To conduct efficiency analysis using DEA, an appropriate returns to scale assumption of the DEA model must be established. In the case of OSS projects, the assumption of variable returns to scale is applied because the scales are various and both increasing and decreasing returns to scale exist in the information technology industry [15]. As such, this study selected the Banker–Charnes–Cooper (BCC) model, which assumes variable returns to scale. The form of the equation used in this study is shown below:

\begin{array}{l} Maximize h_{0} = & \sum_{r = 1}^{s} u_{r} y_{r 0} + u_{0} \\ s.t. \\ \sum_{r = 1}^{s} u_{r} y_{r 0} - \sum_{i = 1}^{m} v_{i} x_{i j} + u_{0} \leq 0, j = 1, \dots, n \\ \sum_{i = 1}^{m} v_{i} x_{i 0} = 1 \\ u_{r}, v_{i} \geq ε, \forall r, i \end{array}

(1)

4.2. Two-Stage DEA

OSS projects on GitHub are accompanied by a very complex development process.

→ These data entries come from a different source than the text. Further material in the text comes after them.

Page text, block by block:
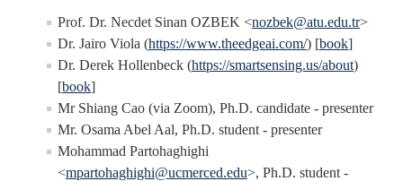
Applied Fractional Calculus
Publications
Undergraduate Research Projects
Publications
Prof. Dr. Necdet Sinan OZBEK <nozbek@atu.edu.tr>
Dr. Jairo Viola (https://www.theedgeai.com/) [book]
Dr. Derek Hollenbeck (https://smartsensing.us/about)
[book]
Mr Shiang Cao (via Zoom), Ph.D. candidate - presenter
Mr. Osama Abel Aal, Ph.D. student - presenter
Mohammad Partohaghighi
<mpartohaghighi@ucmerced.edu>, Ph.D. student -
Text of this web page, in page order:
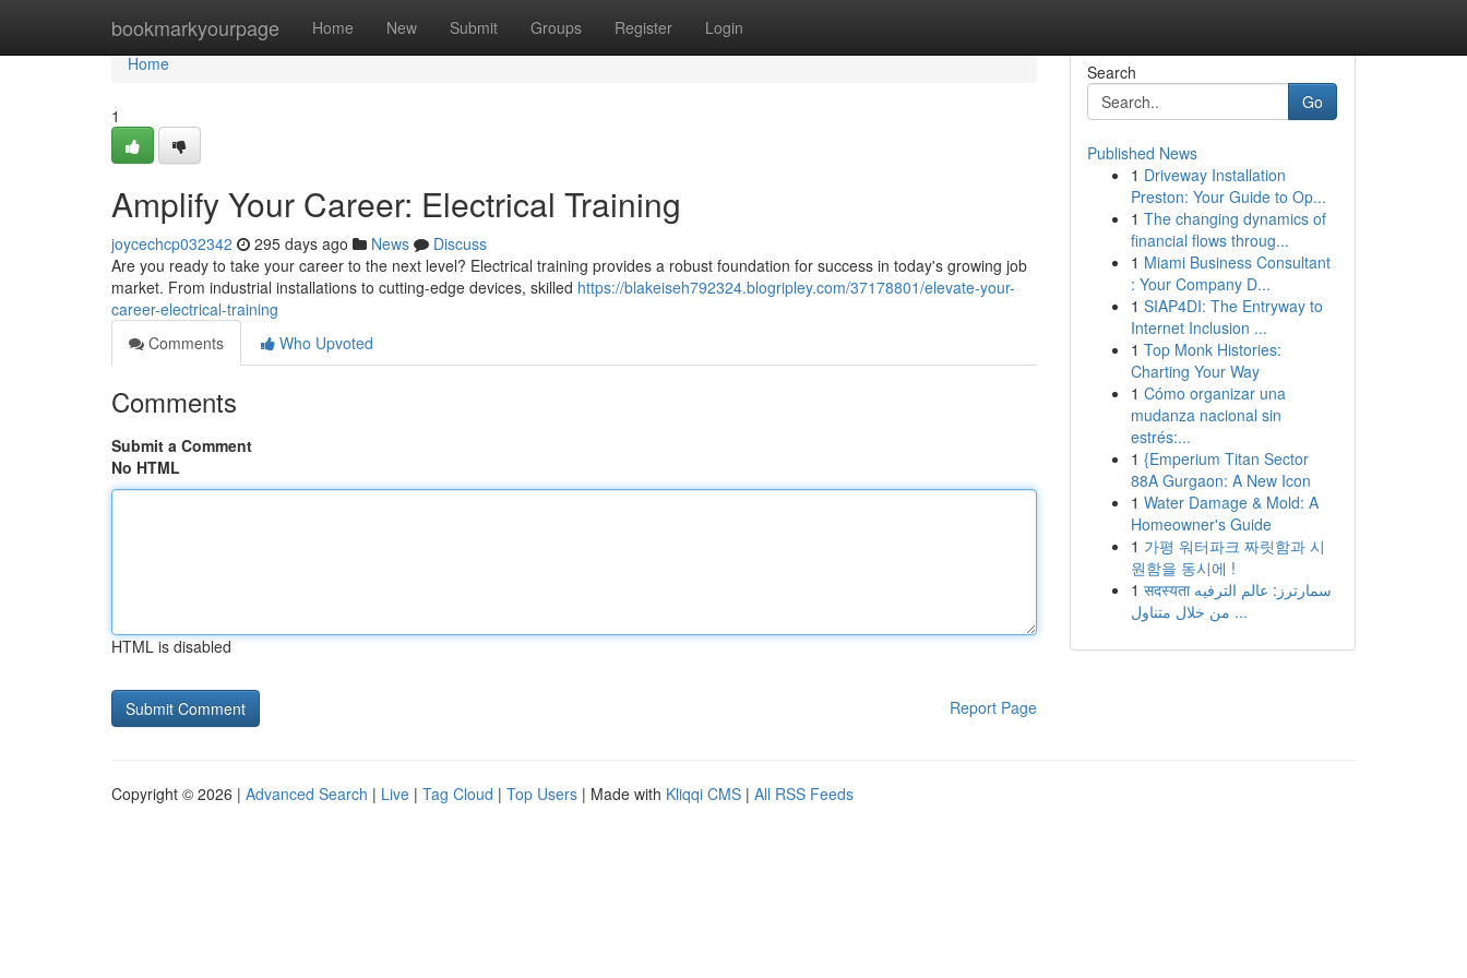
bookmarkyourpage Home New Submit Groups Register Login
Home
Home
1
Amplify Your Career: Electrical Training
joycechcp032342 295 days ago News
Discuss
Are you ready to take your career to the next level? Electrical training provides a robust foundation for success in today's growing job
market. From industrial installations to cutting-edge devices, skilled https://blakeiseh792324.blogripley.com/37178801/elevate-your-
career-electrical-training
Comments
Who Upvoted
Comments
Submit a Comment
No HTML
HTML is disabled
Report Page
Search
Go
Published News
1 Driveway Installation
Preston: Your Guide to Op...
1 The changing dynamics of
financial flows throug...
1 Miami Business Consultant
: Your Company D...
1 SIAP4DI: The Entryway to
Internet Inclusion ...
1 Top Monk Histories:
Charting Your Way
1 Cómo organizar una
mudanza nacional sin
estrés:...
1 {Emperium Titan Sector
88A Gurgaon: A New Icon
1 Water Damage & Mold: A
Homeowner's Guide
1 가평 워터파크 짜릿함과 시
원함을 동시에 !
1 सदस्यता سمارترز: عالم الترفيه
من خلال متناول ...
Copyright © 2026 | Advanced Search | Live | Tag Cloud | Top Users | Made with Kliqqi CMS | All RSS Feeds
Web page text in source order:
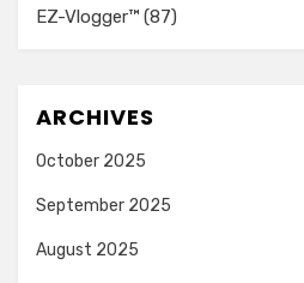
EZ-Vlogger™ (87)
ARCHIVES
October 2025
September 2025
August 2025
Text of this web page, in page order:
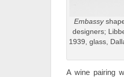
Embassy
designers;
1939, glass,
A wine pairing
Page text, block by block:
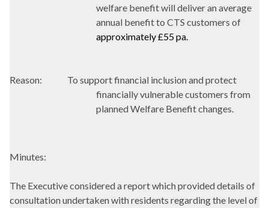
welfare benefit will deliver an average
annual benefit to CTS customers of
approximately £55 pa.
Reason:
To support financial inclusion and protect
financially vulnerable customers from
planned Welfare Benefit changes.
Minutes:
The Executive considered a report which provided details of
consultation undertaken with residents regarding the level of
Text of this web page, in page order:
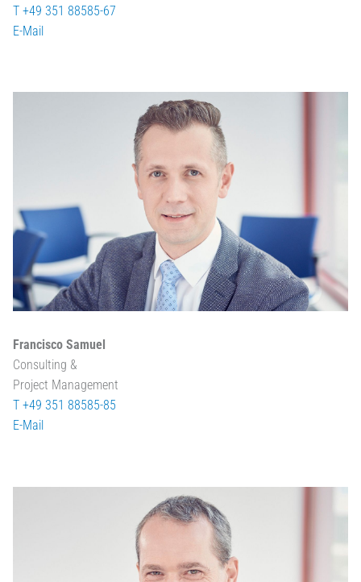
T +49 351 88585-67
E-Mail
Francisco Samuel
Consulting &
Project Management
T +49 351 88585-85
E-Mail
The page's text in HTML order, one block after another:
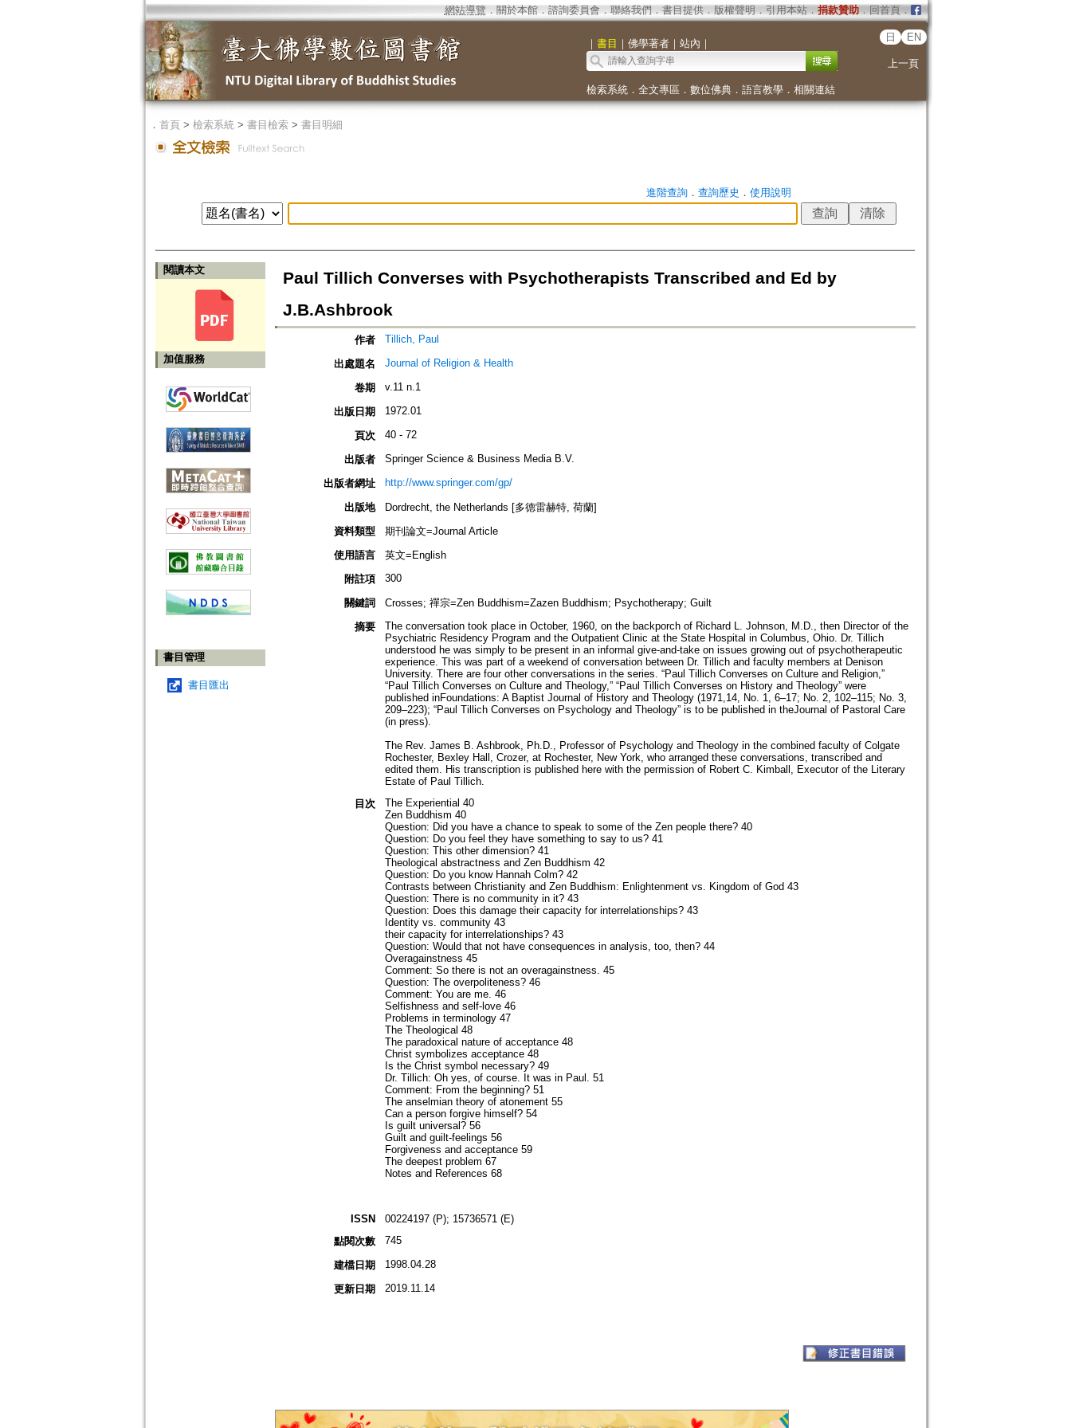
網站導覽 ． 關於本館． 諮詢委員會． 聯絡我們 ． 書目提供． 版權聲明 ． 引用本站． 捐款贊助．回首頁．
｜ 書目 ｜ 佛學著者｜ 站內 ｜
日 EN
上一頁
檢索系統． 全文專區 ． 數位佛典． 語言教學． 相關連結
． 首頁> 檢索系統> 書目檢索> 書目明細
進階查詢． 查詢歷史 ． 使用說明
閱讀本文
加值服務
書目管理
書目匯出
Paul Tillich Converses with Psychotherapists Transcribed and Ed by
J.B.Ashbrook
作者 Tillich, Paul
出處題名 Journal of Religion & Health
卷期 v.11 n.1
出版日期 1972.01
頁次 40 - 72
出版者 Springer Science & Business Media B.V.
出版者網址 http://www.springer.com/gp/
出版地
Dordrecht, the Netherlands [多德雷赫特, 荷蘭]
資料類型
期刊論文=Journal Article
使用語言
英文=English
附註項
300
關鍵詞
Crosses; 禪宗=Zen Buddhism=Zazen Buddhism; Psychotherapy; Guilt
摘要
The conversation took place in October, 1960, on the backporch of Richard L. Johnson, M.D., then Director of the
Psychiatric Residency Program and the Outpatient Clinic at the State Hospital in Columbus, Ohio. Dr. Tillich
understood he was simply to be present in an informal give-and-take on issues growing out of psychotherapeutic
experience. This was part of a weekend of conversation between Dr. Tillich and faculty members at Denison
University. There are four other conversations in the series. “Paul Tillich Converses on Culture and Religion,”
“Paul Tillich Converses on Culture and Theology,” “Paul Tillich Converses on History and Theology” were
published inFoundations: A Baptist Journal of History and Theology (1971,14, No. 1, 6–17; No. 2, 102–115; No. 3,
209–223); “Paul Tillich Converses on Psychology and Theology” is to be published in theJournal of Pastoral Care
(in press).
The Rev. James B. Ashbrook, Ph.D., Professor of Psychology and Theology in the combined faculty of Colgate
Rochester, Bexley Hall, Crozer, at Rochester, New York, who arranged these conversations, transcribed and
edited them. His transcription is published here with the permission of Robert C. Kimball, Executor of the Literary
Estate of Paul Tillich.
目次
The Experiential 40
Zen Buddhism 40
Question: Did you have a chance to speak to some of the Zen people there? 40
Question: Do you feel they have something to say to us? 41
Question: This other dimension? 41
Theological abstractness and Zen Buddhism 42
Question: Do you know Hannah Colm? 42
Contrasts between Christianity and Zen Buddhism: Enlightenment vs. Kingdom of God 43
Question: There is no community in it? 43
Question: Does this damage their capacity for interrelationships? 43
Identity vs. community 43
their capacity for interrelationships? 43
Question: Would that not have consequences in analysis, too, then? 44
Overagainstness 45
Comment: So there is not an overagainstness. 45
Question: The overpoliteness? 46
Comment: You are me. 46
Selfishness and self-love 46
Problems in terminology 47
The Theological 48
The paradoxical nature of acceptance 48
Christ symbolizes acceptance 48
Is the Christ symbol necessary? 49
Dr. Tillich: Oh yes, of course. It was in Paul. 51
Comment: From the beginning? 51
The anselmian theory of atonement 55
Can a person forgive himself? 54
Is guilt universal? 56
Guilt and guilt-feelings 56
Forgiveness and acceptance 59
The deepest problem 67
Notes and References 68
ISSN
00224197 (P); 15736571 (E)
點閱次數
745
建檔日期 1998.04.28
更新日期 2019.11.14

A traditional DEA assumes this commit production process as a single black box, and is unable to accurately reflect the efficiency of the GitHub OSS project. Therefore, this study utilizes the two-stage DEA model, which breaks down the internal structure of DMU in two stages rather than one, to analyze efficiency. The application of two-stage DEA can reveal internalized inefficiencies within a DMU which appears efficient in the traditional DEA model. Moreover, this model shows which stage specifically causes inefficiency since it calculates the efficiency of each stage independently; as such, guidelines to improve efficiencies can be specified by stage.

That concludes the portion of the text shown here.